Демидов рухнул перед женщиной на колени:

– Матушка… родимая… пожалей!

– А ты меня разве пожалел, на всю Европу бесчестя?

– Ваше величество, что угодно… просите. Последнюю рубашку сыму, с торбой по миру побираться пойду… все отдам!

Екатерина, искусная актриса, дышала гневно.

– Мне от тебя всего и не надобно…

Тут Екатерина припомнила, как Демидов устроил в Петербурге гулянье для простого народа, где среди каруселей и балаганов выставил жареных быков и устроил винные фонтаны, бьющие дармовым вином, отчего в столице от перепоя скончались более полутысячи человек. Она размахнулась и отвесила ему пощечину:

– На каторгу! Надоел ты мне. Даже когда добро стараешься делать, от тебя, кроме зла, ничего не бывает…

Демидов ползал в ногах у нее, рыдал и воспрянул, когда понял, чего от него требуется, – всего-то лишь денег на создание «Сиропитательного дома» для подкидышей и сироток.

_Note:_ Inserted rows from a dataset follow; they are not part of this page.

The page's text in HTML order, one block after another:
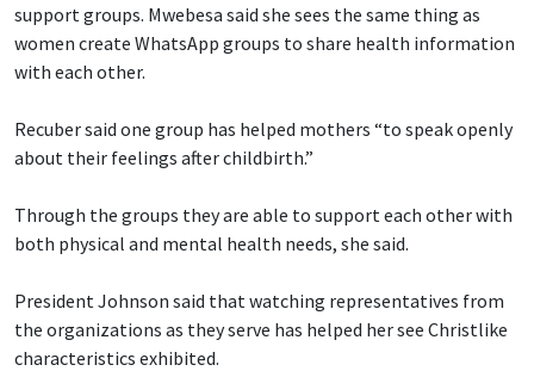
support groups. Mwebesa said she sees the same thing as
women create WhatsApp groups to share health information
with each other.
Recuber said one group has helped mothers “to speak openly
about their feelings after childbirth.”
Through the groups they are able to support each other with
both physical and mental health needs, she said.
President Johnson said that watching representatives from
the organizations as they serve has helped her see Christlike
characteristics exhibited.
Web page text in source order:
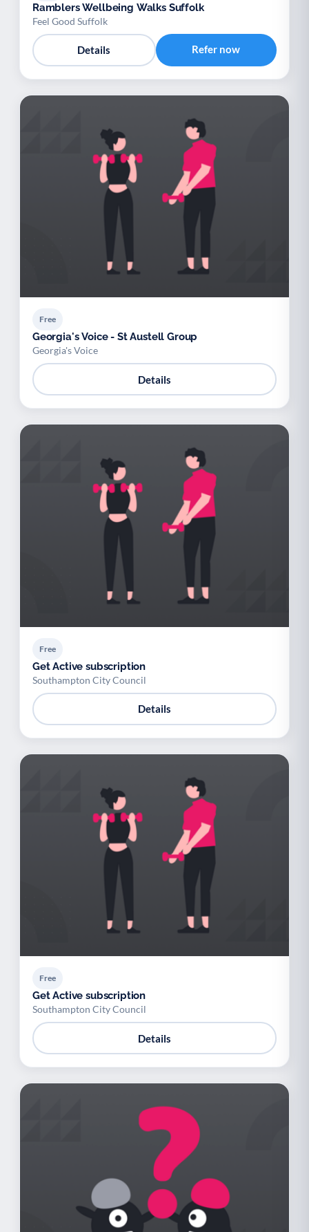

Таким-то вот образом одна лишь «куча», оставленная в кресле британского спикера, обошлась ему в ОДИН МИЛЛИОН И СТО СЕМЬ ТЫСЯЧ рублей, опять-таки чистым золотом. «Воспитательный дом» вскоре появился и в Петербурге, а Демидов, кажется, о тратах не жалел: в Москве он отдал для приюта свой каменный дом, завел при нем скотный двор и даже составил инструкцию о том, как получать от коров высокие удои молока. Правда, в этой истории случилось не все так, как задумали ранее. Крепостные стали умышленно подкидывать в «Воспитательные дома» своих младенцев, чтобы они уже никогда не ведали барщины, а сразу становились свободными гражданами (вот во что обратились идеи Дидро, золото Демидова и хлопоты императрицы!)…

Постепенно старея, Прокофий Акинфиевич не оставил своих чудачеств, и в какой-то степени он заранее предвосхитил тех купеческих Тит Титычей, что дали пищу для пьес Островского. Порою же чудачества его принимали форму глумления над людьми. Так иногда он давал деньги в долг с условием, что цифру долга напишет на лбу должника, требуя, чтобы эту цифру он не смывал до тех пор, пока не вернет денег.